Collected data
- - -
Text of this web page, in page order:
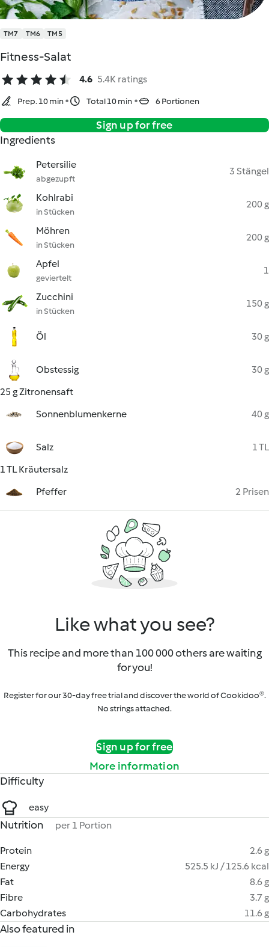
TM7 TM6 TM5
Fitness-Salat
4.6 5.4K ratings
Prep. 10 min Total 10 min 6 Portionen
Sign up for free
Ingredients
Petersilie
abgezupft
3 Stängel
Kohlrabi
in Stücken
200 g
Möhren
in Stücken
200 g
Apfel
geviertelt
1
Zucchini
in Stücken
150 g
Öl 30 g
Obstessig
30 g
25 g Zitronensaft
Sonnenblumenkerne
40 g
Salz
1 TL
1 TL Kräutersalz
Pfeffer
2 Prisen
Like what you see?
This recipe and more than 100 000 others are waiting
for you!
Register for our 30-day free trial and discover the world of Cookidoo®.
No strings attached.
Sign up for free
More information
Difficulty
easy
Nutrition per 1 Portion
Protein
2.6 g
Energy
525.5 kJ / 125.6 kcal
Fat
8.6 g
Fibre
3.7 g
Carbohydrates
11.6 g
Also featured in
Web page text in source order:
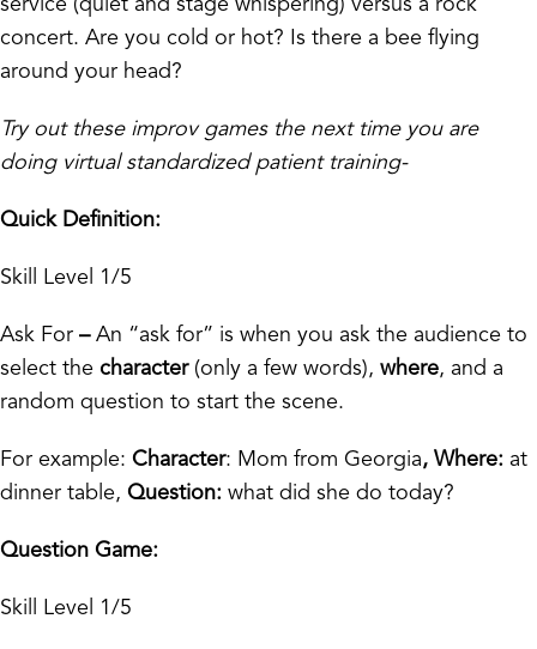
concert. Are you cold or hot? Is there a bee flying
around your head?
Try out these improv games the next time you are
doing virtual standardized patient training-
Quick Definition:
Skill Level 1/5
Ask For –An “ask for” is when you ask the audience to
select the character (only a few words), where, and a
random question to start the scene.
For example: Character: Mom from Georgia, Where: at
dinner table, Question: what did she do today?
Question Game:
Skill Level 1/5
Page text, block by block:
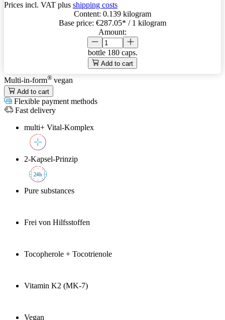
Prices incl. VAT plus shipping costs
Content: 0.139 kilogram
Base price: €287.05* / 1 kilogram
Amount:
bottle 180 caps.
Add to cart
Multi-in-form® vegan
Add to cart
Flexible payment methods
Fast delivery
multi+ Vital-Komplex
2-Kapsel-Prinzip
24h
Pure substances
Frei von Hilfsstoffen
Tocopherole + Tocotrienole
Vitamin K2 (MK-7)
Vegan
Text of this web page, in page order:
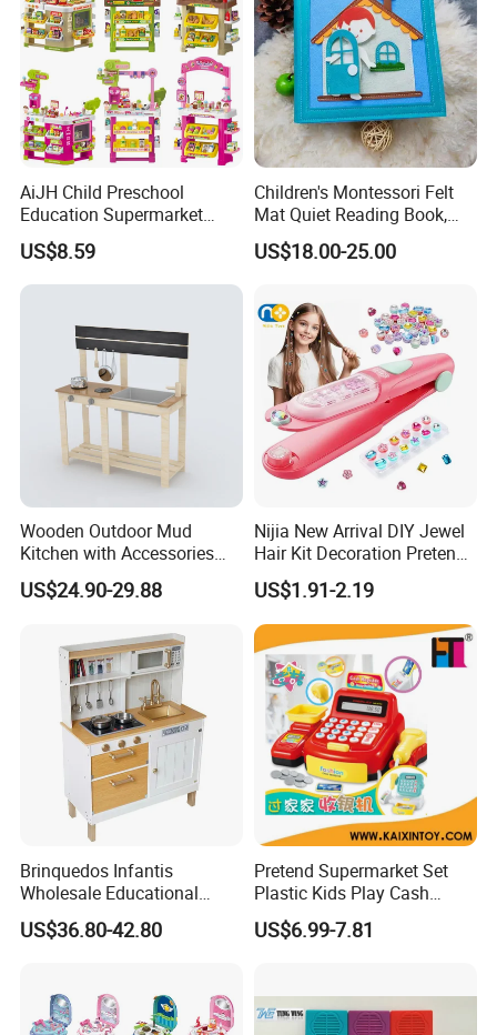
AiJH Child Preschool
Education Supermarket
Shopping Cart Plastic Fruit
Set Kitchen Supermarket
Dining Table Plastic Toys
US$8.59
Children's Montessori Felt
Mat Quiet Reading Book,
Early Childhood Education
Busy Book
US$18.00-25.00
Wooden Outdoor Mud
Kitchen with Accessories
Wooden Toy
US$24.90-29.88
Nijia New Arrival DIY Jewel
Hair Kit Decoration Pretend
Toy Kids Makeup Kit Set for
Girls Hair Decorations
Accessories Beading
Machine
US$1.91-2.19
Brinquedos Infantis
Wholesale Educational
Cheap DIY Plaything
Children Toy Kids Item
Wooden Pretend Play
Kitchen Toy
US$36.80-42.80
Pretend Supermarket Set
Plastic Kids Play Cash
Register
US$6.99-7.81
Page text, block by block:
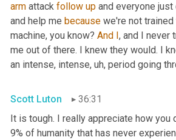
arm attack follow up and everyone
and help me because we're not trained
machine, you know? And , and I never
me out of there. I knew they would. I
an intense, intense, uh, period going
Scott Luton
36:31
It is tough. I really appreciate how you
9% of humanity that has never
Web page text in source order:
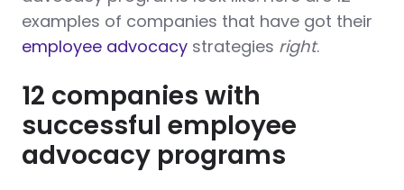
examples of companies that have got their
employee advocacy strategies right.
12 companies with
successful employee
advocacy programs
- - -
Write out every line of the entries that holds the word "companies".

examples of companies that have got their
12 companies with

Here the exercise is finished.